The interview probes

  1. "Derive the 6N rule." Per token, a transformer's forward FLOPs are 2N (each param is one MAC = 2 FLOPs, applied once). Backward is 2× forward. Total: 6N FLOPs per token per training step.
  2. "What changed between Kaplan and Chinchilla?" Kaplan held the LR schedule fixed; Chinchilla scaled it. Chinchilla also explored a wider grid of (N, D). Kaplan's recommendation (bigger model, less data) was an artifact of the fixed schedule.
  3. "Why is LLaMA-3 8B trained on 15T tokens — way more than Chinchilla-optimal?" Because Chinchilla-optimal is about training loss, not serving cost. An 8B model is much cheaper to serve than a 70B; overtraining it gets it as smart as it can be at 8B-size, which is what matters for production.
  4. "You have 10²³ FLOPs. What model do you train?" Chinchilla: N = √(C/120) ≈ 30B, D = 600B tokens. Or production: smaller (~6B), more tokens (~3T). On 1k H100s at MFU 50%: ~22 days for Chinchilla recipe.
  5. "What's μP and when does it matter?" A parameterisation under which the optimal LR doesn't change with model size. Matters when you can't afford an LR sweep at the target scale — you tune at small scale and transfer. The hard part is using μP throughout the codebase consistently; many "μP" implementations are partial and don't actually transfer.

Interview prompts you should be ready for

  1. "Compute-optimal training: derive 20 tokens per parameter from L(N, D) = E + A/N^α + B/D^β." (Lagrangian: minimise L subject to C = 6ND. ∂L/∂N = -αA/N^(α+1), ∂L/∂D = -βB/D^(β+1). Setting (∂L/∂N) · (∂N/∂C) + (∂L/∂D) · (∂D/∂C) = 0 with C=6ND gives D/N = (β · B)/(α · A) · ratio of N^α and D^β. Plugging Chinchilla values α=0.34, β=0.28, A=406, B=411 gives D/N ≈ 20.)
  2. "Your boss wants a faster model. Should you (a) reduce model size and increase tokens, or (b) reduce both?" (For inference speed, smaller is always faster, since inference cost is ~2N per token. Reducing both reduces both training time and inference time. The right question is: do you care about per-token latency (smaller model) or quality (more tokens)?)

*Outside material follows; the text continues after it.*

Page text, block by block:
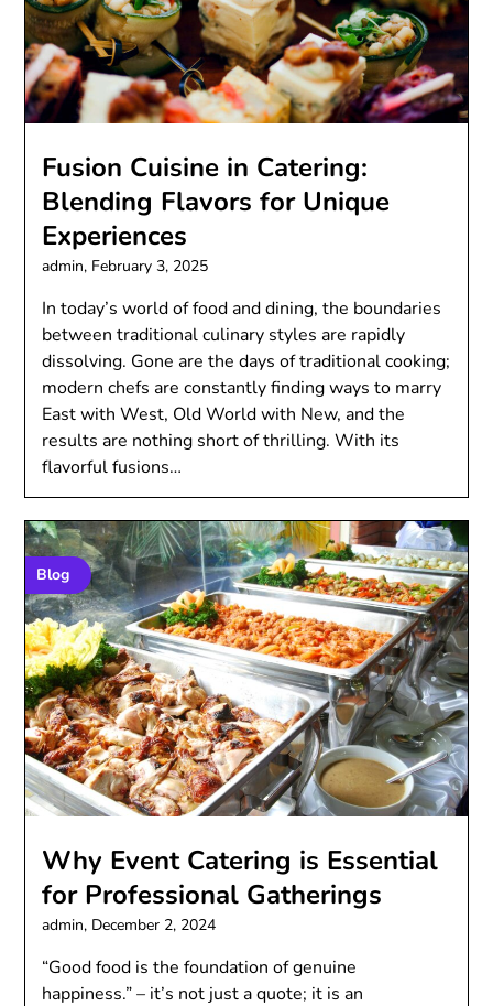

  3. "You've trained a 7B model on 1T tokens. Loss is 1.85 on the validation set. Predict the loss of a 70B model on 10T tokens." (Chinchilla formula: L = 1.69 + 406/(70e9)^0.34 + 411/(10e12)^0.28 ≈ 1.69 + 0.083 + 0.094 ≈ 1.87. Note this is in Chinchilla's units, not directly comparable to your 1.85 unless you've calibrated the constants. The takeaway: 10× scale-up of both gives a small loss reduction — exponents are small, returns are diminishing.)
  4. "When do you train a small model on too much data?" (When (a) inference cost matters more than training cost — production serving at scale; (b) you have abundant unique data — the 'too much' is actually a small fraction of available. The risk is repeating data: epochs > 1 on the same tokens give diminishing returns past ~4 epochs.)

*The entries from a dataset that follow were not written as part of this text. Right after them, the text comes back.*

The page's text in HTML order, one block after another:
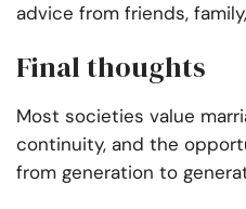
advice from friends,
Final thoughts
Most societies value
continuity, and the
from generation to
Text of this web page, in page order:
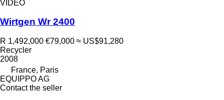
VIDEO
Wirtgen Wr 2400
R 1,492,000 €79,000 ≈ US$91,280
Recycler
2008
France, Paris
EQUIPPO AG
Contact the seller

  5. "What's data quality worth, scaling-law-wise?" (2–4× the FLOPs. Empirical observation: high-quality data (curated, deduplicated, instruction-aligned) trains a 2–4× larger model's worth of capability per FLOP than random web crawl. Hence why "data" is the moat — Anthropic / OpenAI / Mistral compete on data curation as much as architecture.)
  6. "Are emergent abilities real?" (Mixed. Some are evaluation artifacts (accuracy is a step function over per-token loss). Some are robust (chain-of-thought benefit, in-context learning's emergence). The careful interview answer: emergent abilities exist for some tasks under some metrics; calling them all 'emergent' is sloppy; the underlying loss curves are smooth.)
Takeaway
Compute = 6 · N · D. Chinchilla-optimal is ~20 tokens/param when you minimise training loss. Production overtrains by 10–100× because inference is forever. μP makes hyperparameter sweeps cheap by parameterising so the optimum doesn't move with size. Scaling laws are smooth in average loss but per-task accuracy can have step changes. The interview signal: do back-of-envelope estimates from 6N·D, articulate when Chinchilla-optimal is or isn't the right target, and name the limits.